What I need to understand is why Spring believes the underlying Session should be closed when the actual transaction has not yet been committed and the final status of the transaction determined. The events which fire that deal with processing the Envers audit history all happen as a part of the same transaction immediately before the commit is applied. I’m unclear why it would be seen as “per spec” to close the Session otherwise without knowing the status of the transaction here.

On the surface my gut reaction is to agree with Vlad here in that it sounds much like a container issue, whether that is Spring or WildFly here in this case. But I think rather than point fingers, lets try to find the culprit and then work to find a resolution here. You’ve provided some good detail in your first post, is there no way that could be packaged up in a quick test template for us?

I’m not pointing any fingers, I’m just trying to draw some conclusion without knowing the root cause. But deploying the solution as I did on Wildfly 10, means that I did not update Spring, the only difference then would be the Wildfly container or the Hibernate version, since Hibernate is the JPA engine in Wildfly. I noticed that someone had the same problem on Wildfly 14, so it’s not strictly linked, it would seem to the latest Wildfly. My problem right now is that my team are very busy, so for me to really resolve this, and believe me, of course I want to resolve, I need time.

I will try to find the time to create a Template that would reproduce this problem, but since that would need to be done excluding Wildfly and Spring, I don’t know how to easily in a short time span do this. If I find the time, or the client would pay me to get a better product I will be back.

I understand its time consuming, but I also think its best to get these test cases from you so we don’t make any false assumptions about enivronment/configuration/usage.

Another idea which may be faster for your team could be to consider a small app deployment on WildFly that doesn’t use Spring but rather the native Java EE features supplied by WildFly to accomplish the same with a replicated Hibernate scenario.

If you experience the same problem without Spring but solely WildFly/Hibernate, that may be much easier for us to take that as-is and run with it since at least those two components are more within our wheelhouse of experience than Spring.

If you don’t experience the same problems when Spring isn’t in the mix, then its a pretty safe bet whats the root-cause then its a matter of understanding why Spring is doing what it does when its its involved.

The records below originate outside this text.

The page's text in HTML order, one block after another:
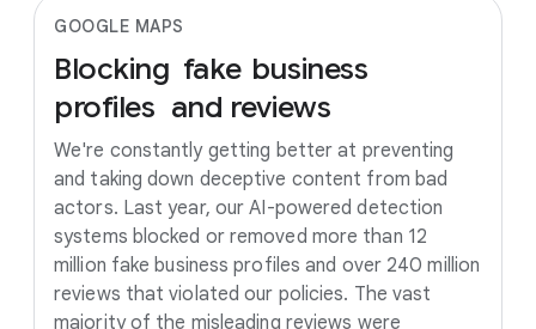
GOOGLE MAPS
Blocking fake business
profiles and reviews
We're constantly getting better at preventing
and taking down deceptive content from bad
actors. Last year, our AI-powered detection
systems blocked or removed more than 12
million fake business profiles and over 240 million
reviews that violated our policies. The vast
majority of the misleading reviews were
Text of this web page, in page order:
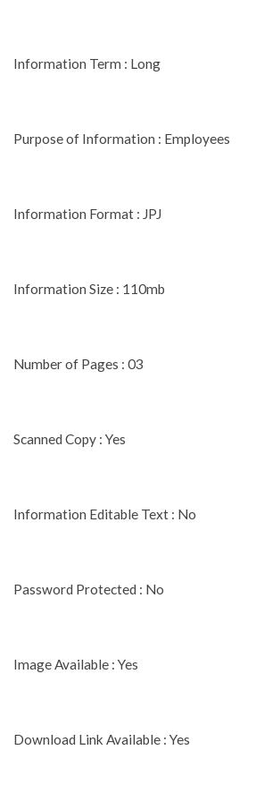
Information Term : Long
Purpose of Information : Employees
Information Format : JPJ
Information Size : 110mb
Number of Pages : 03
Scanned Copy : Yes
Information Editable Text : No
Password Protected : No
Image Available : Yes
Download Link Available : Yes
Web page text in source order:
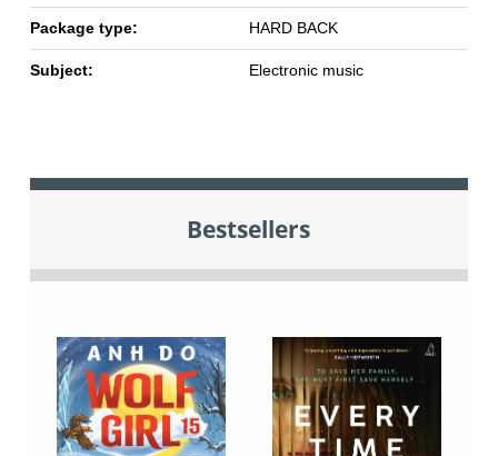
Package type: HARD BACK
Subject: Electronic music
Bestsellers
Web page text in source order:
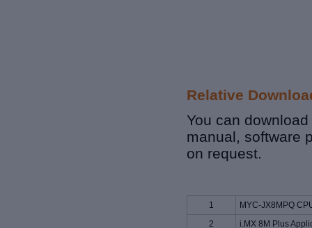
Relative
You can
manual, software
on request.
1
MYC-JX8MPQ
2
i.MX 8M Plus
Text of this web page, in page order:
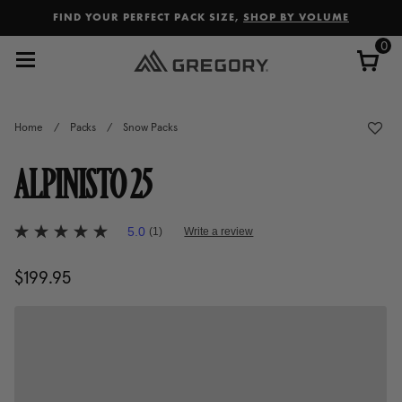
FIND YOUR PERFECT PACK SIZE, SHOP BY VOLUME
0
Home / Packs / Snow Packs
ALPINISTO 25
5 out of 5 Customer Rating
5.0
of
5
5.0 (1) Write a review
$199.95The current price is $199.95
Added to Manage Wishlist
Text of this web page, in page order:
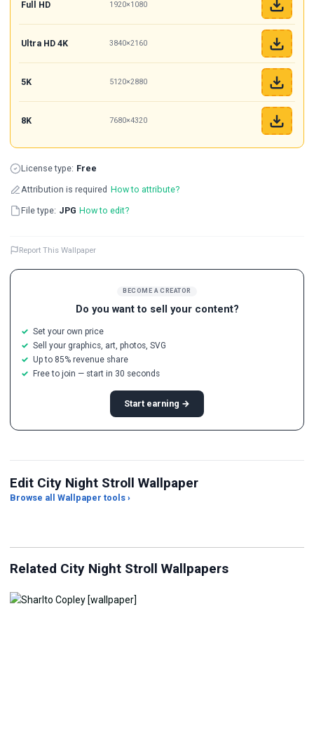
BECOME A CREATOR
Do you want to sell your content?
Set your own price
Sell your graphics, art, photos, SVG
Up to 85% revenue share
Free to join — start in 30 seconds
Start earning →
Full HD 1920×1080
Ultra HD 4K 3840×2160
5K 5120×2880
8K 7680×4320
License type: Free
Attribution is required How to attribute?
File type: JPG How to edit?
Report This Wallpaper
Edit City Night Stroll Wallpaper
Browse all Wallpaper tools ›
JPG Compressor
Related City Night Stroll Wallpapers
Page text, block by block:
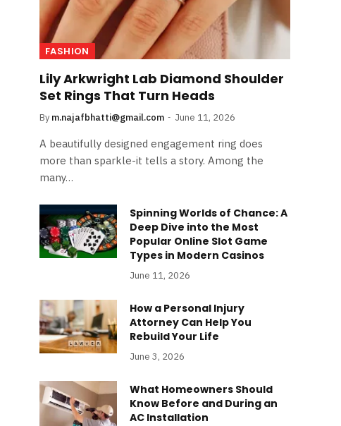
FASHION
Lily Arkwright Lab Diamond Shoulder
Set Rings That Turn Heads
By m.najafbhatti@gmail.com June 11, 2026
A beautifully designed engagement ring does
more than sparkle-it tells a story. Among the
many…
Spinning Worlds of Chance: A
Deep Dive into the Most
Popular Online Slot Game
Types in Modern Casinos
June 11, 2026
How a Personal Injury
Attorney Can Help You
Rebuild Your Life
June 3, 2026
What Homeowners Should
Know Before and During an
AC Installation
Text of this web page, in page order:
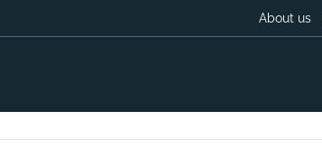
About us
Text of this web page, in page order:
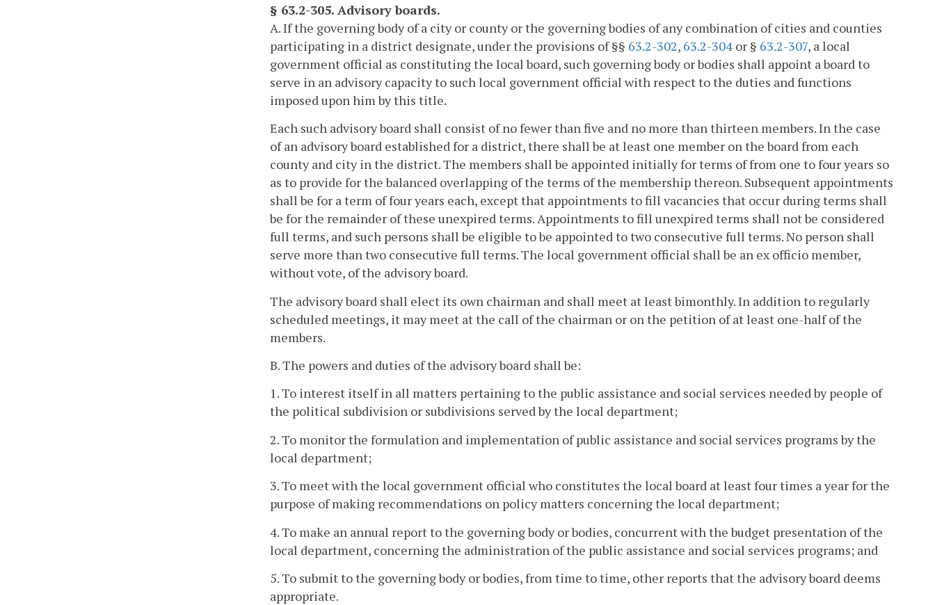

Btw, what exactly is the transaction doing with the audited entity when the error happens? I’d like to confirm that nothing unsupported is happening here at least with how the entity/audited entity is being managed in the transaction itself by your code.

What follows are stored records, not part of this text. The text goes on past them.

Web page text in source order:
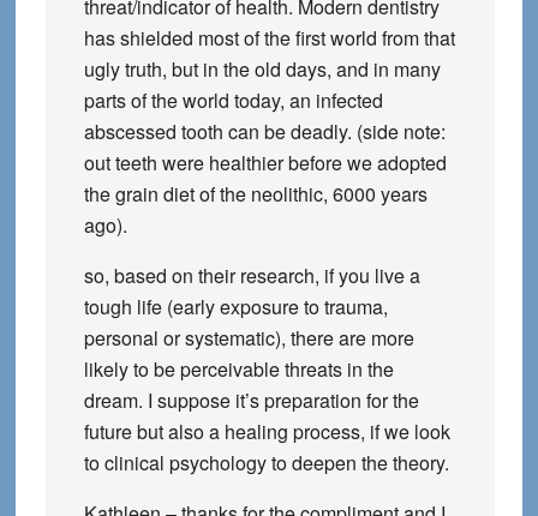
threat/indicator of health. Modern dentistry
has shielded most of the first world from that
ugly truth, but in the old days, and in many
parts of the world today, an infected
abscessed tooth can be deadly. (side note:
out teeth were healthier before we adopted
the grain diet of the neolithic, 6000 years
ago).
so, based on their research, if you live a
tough life (early exposure to trauma,
personal or systematic), there are more
likely to be perceivable threats in the
dream. I suppose it’s preparation for the
future but also a healing process, if we look
to clinical psychology to deepen the theory.
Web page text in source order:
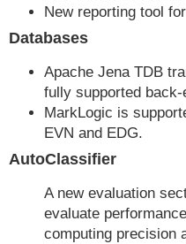
New reporting tool
Databases
Apache Jena TDB
fully supported
MarkLogic is
EVN and EDG.
AutoClassifier
A new evaluation
evaluate
computing precision
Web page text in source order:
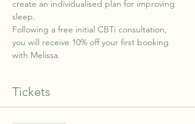
create an individualised plan for improving
sleep.
Following a free initial CBTi consultation,
you will receive 10% off your first booking
with Melissa.
Tickets
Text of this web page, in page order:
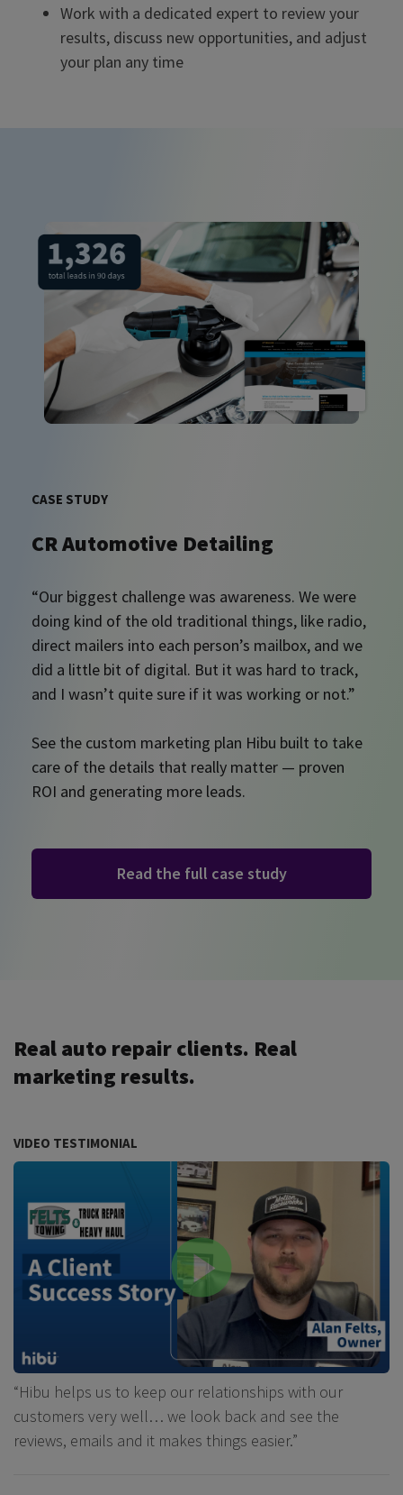
Work with a dedicated expert to review your
results, discuss new opportunities, and adjust
your plan any time
CASE STUDY
CR Automotive Detailing
“Our biggest challenge was awareness. We were
doing kind of the old traditional things, like radio,
direct mailers into each person’s mailbox, and we
did a little bit of digital. But it was hard to track,
and I wasn’t quite sure if it was working or not.”
See the custom marketing plan Hibu built to take
care of the details that really matter — proven
ROI and generating more leads.
Read the full case study
Real auto repair clients. Real
marketing results.
VIDEO TESTIMONIAL
“Hibu helps us to keep our relationships with our
customers very well… we look back and see the
reviews, emails and it makes things easier.”

Just a quick update @mickelson.

I was able to successfully reproduce the issue using only Hibernate. It seems the trick to getting the exception to happen was to use hibernate.jpa.compliance.proxy=true. This setting is false by default when using Hibernate in a stand-alone environment but I’m not sure what WildFly may set this to.

It is defintely something we should fix but perhaps as a workaround until we get a bugfix in place for this, could you try setting hibernate.jpa.compliance.proxy=false in your configuration and see if that resolves your problem?

I’d appreciate if you could let me know if it does.

I can verify that I added this property in the persistence.xml and it works fine, this seems to be a better workaround thank you. Will you create some Jira where I can follow up this issue?

Good work guys, and thanks for the support.

@mickelson, I have created JIRA HHH-13191 and there is already some pending review work with pull requests to address the problem in the next 5.4.1 release.